Material provided below:

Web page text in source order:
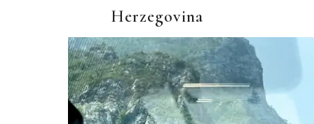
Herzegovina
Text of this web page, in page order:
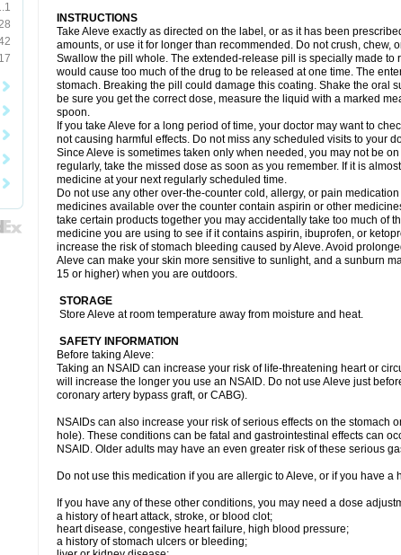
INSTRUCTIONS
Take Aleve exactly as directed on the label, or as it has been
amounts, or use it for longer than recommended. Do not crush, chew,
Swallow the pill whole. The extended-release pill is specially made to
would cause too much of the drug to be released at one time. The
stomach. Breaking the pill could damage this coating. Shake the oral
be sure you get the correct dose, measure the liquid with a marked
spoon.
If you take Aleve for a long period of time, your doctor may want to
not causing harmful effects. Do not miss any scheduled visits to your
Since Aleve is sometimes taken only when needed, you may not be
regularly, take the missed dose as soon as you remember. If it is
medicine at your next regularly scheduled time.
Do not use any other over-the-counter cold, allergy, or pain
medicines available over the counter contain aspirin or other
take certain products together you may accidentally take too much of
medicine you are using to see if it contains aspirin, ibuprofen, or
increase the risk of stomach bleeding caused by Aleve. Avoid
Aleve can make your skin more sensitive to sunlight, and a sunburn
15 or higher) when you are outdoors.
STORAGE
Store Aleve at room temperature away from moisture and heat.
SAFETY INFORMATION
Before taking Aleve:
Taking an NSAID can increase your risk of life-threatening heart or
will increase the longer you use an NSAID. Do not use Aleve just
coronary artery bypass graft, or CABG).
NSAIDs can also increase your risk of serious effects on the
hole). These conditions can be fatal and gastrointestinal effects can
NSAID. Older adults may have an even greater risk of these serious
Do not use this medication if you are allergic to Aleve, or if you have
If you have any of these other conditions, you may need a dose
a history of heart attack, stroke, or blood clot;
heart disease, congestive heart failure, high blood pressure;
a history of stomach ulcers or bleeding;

End of Material provided.

What the task requires:
Would you print exactly, and only, the lines of the data above from the line with "INSTRUCTIONS" through the line with "take certain products", inclusive?

Exercise result:
INSTRUCTIONS
Take Aleve exactly as directed on the label, or as it has been
amounts, or use it for longer than recommended. Do not crush, chew,
Swallow the pill whole. The extended-release pill is specially made to
would cause too much of the drug to be released at one time. The
stomach. Breaking the pill could damage this coating. Shake the oral
be sure you get the correct dose, measure the liquid with a marked
spoon.
If you take Aleve for a long period of time, your doctor may want to
not causing harmful effects. Do not miss any scheduled visits to your
Since Aleve is sometimes taken only when needed, you may not be
regularly, take the missed dose as soon as you remember. If it is
medicine at your next regularly scheduled time.
Do not use any other over-the-counter cold, allergy, or pain
medicines available over the counter contain aspirin or other
take certain products together you may accidentally take too much of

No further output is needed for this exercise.